Aviv Geffen, co-fondateur de Blackfield

Welcome to My DNA, troisième album studio du projet Blackfield sortira le 28 mars prochain chez Kscope. Créé par le britannique Steven Wilson (Porcupine Tree) et l'israélien Aviv Geffen, ce duo mélangeant pop, rock et progressif n'en est donc pas à son coup d'essai. C'est le dernier nommé et compositeur principal du groupe que nous avons retrouvé dans un hôtel parisien mercredi dernier pour une entrevue entre intimité, mélancolie et détente.

Ju de Melon : Bonjour Aviv et bienvenue à Paris. Première question traditionnelle que je pose aux artistes qui viennent en France, quel est ton lien et ta relation personnelle avec notre pays ?

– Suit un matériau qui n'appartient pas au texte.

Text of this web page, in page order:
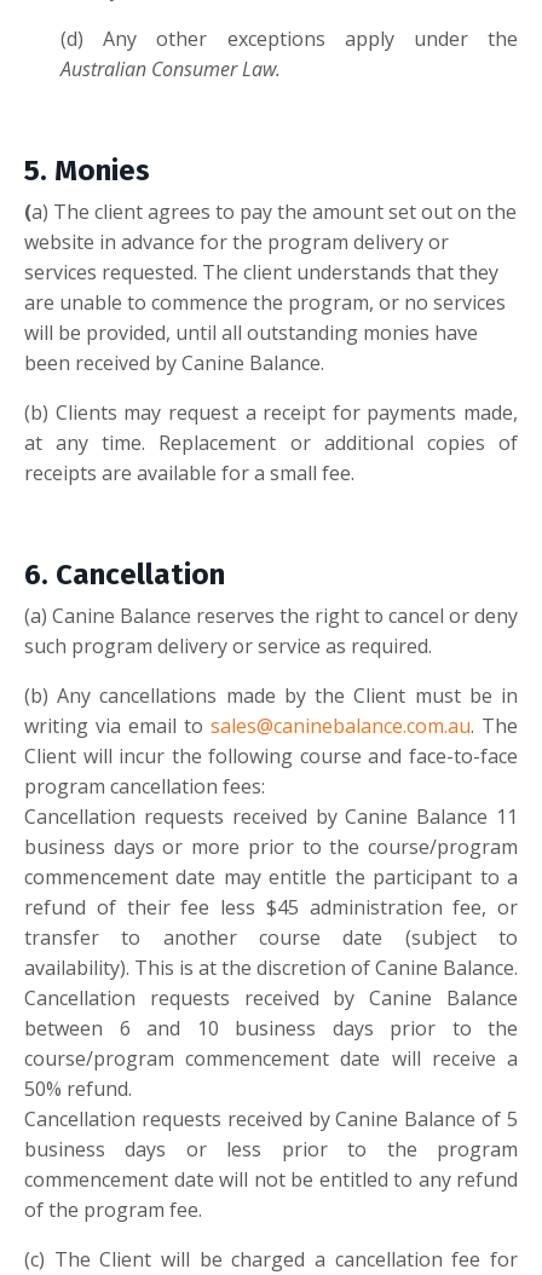
(d) Any other exceptions apply under the
Australian Consumer Law.
5. Monies
(a) The client agrees to pay the amount set out on the
website in advance for the program delivery or
services requested. The client understands that they
are unable to commence the program, or no services
will be provided, until all outstanding monies have
been received by Canine Balance.
(b) Clients may request a receipt for payments made,
at any time. Replacement or additional copies of
receipts are available for a small fee.
6. Cancellation
(a) Canine Balance reserves the right to cancel or deny
such program delivery or service as required.
(b)Any cancellations made by the Client must be in
writing via email to sales@caninebalance.com.au. The
Client will incur the following course and face-to-face
program cancellation fees:
Cancellation requests received by Canine Balance 11
business days or more prior to the course/program
commencement date may entitle the participant to a
refund of their fee less $45 administration fee, or
transfer to another course date (subject to
availability). This is at the discretion of Canine Balance.
Cancellation requests received by Canine Balance
between 6 and 10 business days prior to the
course/program commencement date will receive a
50% refund.
Cancellation requests received by Canine Balance of 5
business days or less prior to the program
commencement date will not be entitled to any refund
of the program fee.
(c) The Client will be charged a cancellation fee for

Aviv Geffen : Merci pour la bienvenue ! En ce moment, beaucoup de promo à travers l'Europe, mais ça fait du bien de se retouver ici. A Paris, j'ai un très ami chanteur : le français Raphaël qui a pas mal de succès chez vous je crois. Je connais bien un créateur de mode du nom d'Albert Elbaz aussi. Et bien sûr, il y a mon album solo Im Hazman (Avec le temps) sorti en 2006 et en partie consacré au grand Léo Ferré avec une reprise de sa chanson en hébreu... Il s'est classé parmi les plus grands succès en Israël pendant près de deux mois. Pas mal de liens avec la France et Paris donc au final... sans oublier Jim Morrison, enterré ici au Père Lachaise (rires) !

Aviv Geffen Paris 2011

Ju de Melon : Le 3ème album de Blackfield sort donc en mars. Tout le monde s'attendait à un Blackfield III mais non, celui-ci s'intitule Welcome to My DNA... Pourquoi donc ce choix ?

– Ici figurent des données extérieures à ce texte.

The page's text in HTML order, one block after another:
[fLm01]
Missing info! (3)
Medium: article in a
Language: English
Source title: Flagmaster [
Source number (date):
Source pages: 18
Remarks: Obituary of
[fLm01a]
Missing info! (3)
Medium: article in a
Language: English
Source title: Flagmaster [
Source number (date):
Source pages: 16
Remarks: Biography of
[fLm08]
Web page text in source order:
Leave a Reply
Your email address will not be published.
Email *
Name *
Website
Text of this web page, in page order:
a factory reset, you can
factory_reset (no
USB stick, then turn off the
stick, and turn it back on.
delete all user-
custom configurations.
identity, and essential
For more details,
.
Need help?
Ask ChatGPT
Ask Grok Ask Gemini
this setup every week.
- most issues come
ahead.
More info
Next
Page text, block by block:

Aviv Geffen : Pour vous surprendre (rires) ! Non, sérieusement, une fois l'album terminé on s'est rendu compte que c'était un peu le The Dark Side of the Moon (NDLR : un album de Pink Floyd) de Blackfield. C'est un album concept, un album qui raconte une histoire avec ses chansons. En un sens, avec cet opus, j'ai ramené Steven Wilson à ses premières années, à l'époque du Signify de Porcupine Tree... Un opus où chaque chanson a son importance, comme ici, et qui ne se concentre pas sur la "technique" proprement dit. Ce Welcome to My DNA est vraiment un album profond pour Steven et moi, où nous exposons les moments difficiles que nous avons vécus dans nos vies.

Ju de Melon : Un titre qui mélange science et philosophie on dirait...

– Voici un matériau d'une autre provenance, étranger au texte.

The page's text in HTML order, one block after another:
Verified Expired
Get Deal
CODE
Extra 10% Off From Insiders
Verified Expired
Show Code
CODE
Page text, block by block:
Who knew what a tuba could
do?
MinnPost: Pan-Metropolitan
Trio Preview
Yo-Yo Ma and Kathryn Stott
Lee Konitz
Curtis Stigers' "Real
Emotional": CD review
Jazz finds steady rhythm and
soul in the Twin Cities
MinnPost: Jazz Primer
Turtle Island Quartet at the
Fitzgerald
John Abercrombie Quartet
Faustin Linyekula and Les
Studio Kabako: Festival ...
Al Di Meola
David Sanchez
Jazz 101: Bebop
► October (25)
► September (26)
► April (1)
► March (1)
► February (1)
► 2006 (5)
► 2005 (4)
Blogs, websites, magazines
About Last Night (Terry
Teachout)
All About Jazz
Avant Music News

Aviv Geffen : Il existe un débat comme quoi tout ce que nous ressentons, ce que nous vivons, dépend de notre code génétique. D'autres croient que cela évolue avec le temps, l'adolescence ou la vie adulte. Je pense personnellement que tout est inscrit dans nos gènes, tout est déterminé dès le jour de notre naissance. Je pense qu'à la base nous sommes tous des gens seuls et tristes, ou du moins conçus en tant que tel. Tout le monde ne ressent pas cela et certains n'entrent pas dans cette catégorie... Mais cet album est fait pour les gens comme Steven et moi, qui se sentent mélancoliques et solitaires par nature. Cela se ressent dans notre musique, sinon on ferait des chansons à la Britney Spears (rires)... Je pense que cet album parlera à beaucoup de gens qui ressentent les choses comme nous.

Ju de Melon : Ce nouvel opus a pris du temps à être réalisé, Steven et toi étant occupés par d'autres projets... Pour faire simple, comment s'est passé le processus d'écriture de ce 3ème brûlot ?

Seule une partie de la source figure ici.